In any case, randsample certainly looks like a bad choice all round. It also goes to show that if an algorithm can be arranged to generate all random variables upfront then it will perform much better (note that there are three orders of magnitude less values generated in the N=1 case in a similar execution time).
Code is available here.
Amro has a really nice answer for this topic. However, one might want a super-fast implementation to sample from huge PDFs where the domain might contain several thousands. For such scenarios, it might be tedious to use bsxfun and cumsum very frequently. Motivated from Gnovice's answer, it would make sense to implement roulette wheel algorithm with a run length encoding schema. I performed a benchmark with Amro's solution and new code:
%% Toy example: generate random numbers from an arbitrary PDF
a = 1:3; %# domain of PDF
w = [0.3 0.1 0.2]; %# Probability Values (Weights)
N = 10000; %# Number of random generations
%Generate using roulette wheel + run length encoding
factor = 1 / min(w); %Compute min factor to assign 1 bin to min(PDF)
intW = int32(w * factor); %Get replicator indexes for run length encoding
idxArr = zeros(1,sum(intW)); %Create index access array
idxArr([1 cumsum(intW(1:end-1))+1]) = 1;%Tag sample change indexes
sampTable = a(cumsum(idxArr)); %Create lookup table filled with samples
len = size(sampTable,2);
tic;
R = sampTable( uint32(randi([1 len],N,1)) );
toc;
tabulate(R);
Some evaluations of the code above for very large data where domain of PDF contain huge length.
a ~ 15000, n = 10000
Without table: Elapsed time is 0.006203 seconds.

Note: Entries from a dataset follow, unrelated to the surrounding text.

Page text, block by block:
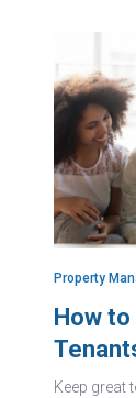
Property
How to
Keep great
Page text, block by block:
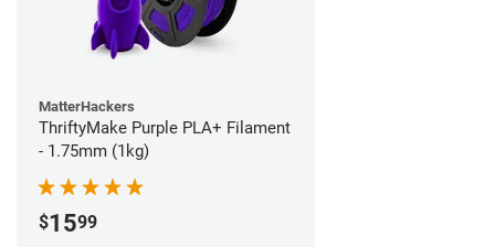
MatterHackers
ThriftyMake Purple PLA+ Filament
- 1.75mm (1kg)
$1599
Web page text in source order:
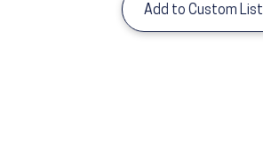
Add to Custom List
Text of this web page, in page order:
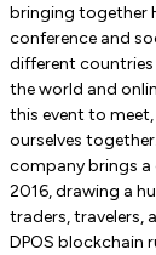
bringing together
conference and
different
the world and
this event to meet,
ourselves
company brings
2016, drawing a
traders, travelers,
DPOS blockchain
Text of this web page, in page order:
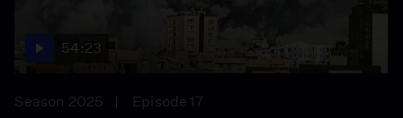
54:23
Season 2025
Episode 17
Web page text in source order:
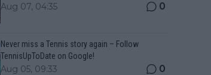
Aug 07, 04:35 0
Never miss a Tennis story again – Follow
TennisUpToDate on Google!
Aug 05, 09:33 0
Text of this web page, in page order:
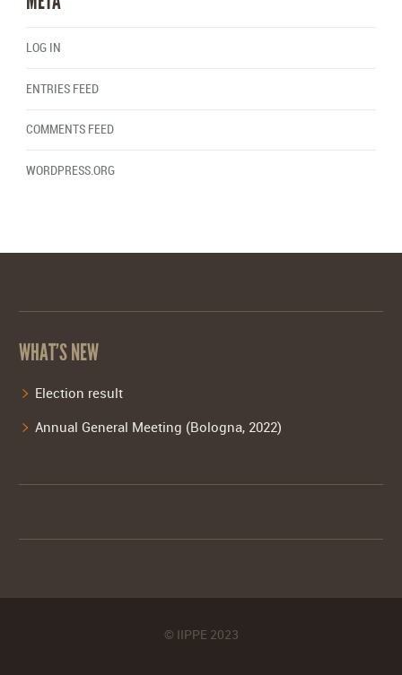
LOG IN
ENTRIES FEED
COMMENTS FEED
WORDPRESS.ORG
WHAT’S NEW
Election result
Annual General Meeting (Bologna, 2022)
© IIPPE 2023

With table: Elapsed time is 0.003308 seconds.
ByteSize(sampTable) 796.23 kb
a ~ 15000, n = 100000
Without table: Elapsed time is 0.003510 seconds.

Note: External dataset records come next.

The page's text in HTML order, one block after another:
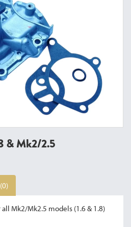
& Mk2/2.5
Mk2/Mk2.5 models (1.6 & 1.8)
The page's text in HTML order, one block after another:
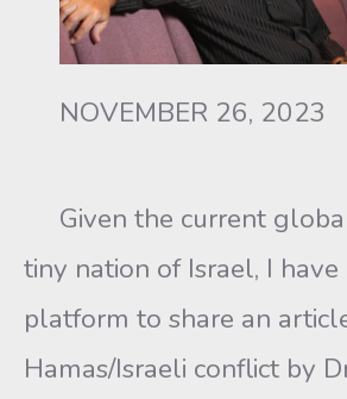
NOVEMBER 26, 2023
Given the current
tiny nation of Israel, I have
platform to share an
Hamas/Israeli conflict by
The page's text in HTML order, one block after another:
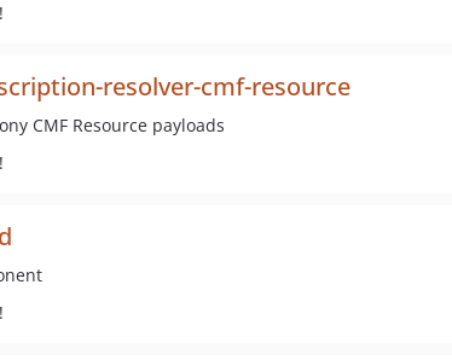
resolver-cmf-resource
CMF Resource payloads

With table: Elapsed time is 0.002823 seconds.
a ~ 35000, n = 10000
Without table: Elapsed time is 0.226990 seconds.
With table: Elapsed time is 0.001328 seconds.
ByteSize(sampTable) 2.79 Mb
a ~ 35000 n = 100000
Without table: Elapsed time is 2.784713 seconds.

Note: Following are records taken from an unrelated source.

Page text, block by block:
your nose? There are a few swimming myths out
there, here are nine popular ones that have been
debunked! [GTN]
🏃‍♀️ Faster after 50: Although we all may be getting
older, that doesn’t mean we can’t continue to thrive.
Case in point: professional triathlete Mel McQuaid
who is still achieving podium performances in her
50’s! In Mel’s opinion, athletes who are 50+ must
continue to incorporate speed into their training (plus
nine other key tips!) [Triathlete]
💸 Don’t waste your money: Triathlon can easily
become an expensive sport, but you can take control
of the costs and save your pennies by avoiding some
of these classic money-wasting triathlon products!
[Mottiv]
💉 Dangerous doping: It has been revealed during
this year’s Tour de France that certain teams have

With table: Elapsed time is 0.003452 seconds.
a ~ 35000 n = 1000000
Without table: bsxfun: out of memory
With table : Elapsed time is 0.021093 seconds.
The idea is to create a run length encoding table where frequent values of the PDF are replicated more compared to non-frequent values. At the end of the day, we sample an index for weighted sample table, using uniform distribution, and use corresponding value.
It is memory intensive, but with this approach it is even possible to scale up to PDF lengths of hundred thousands. Hence access is super-fast.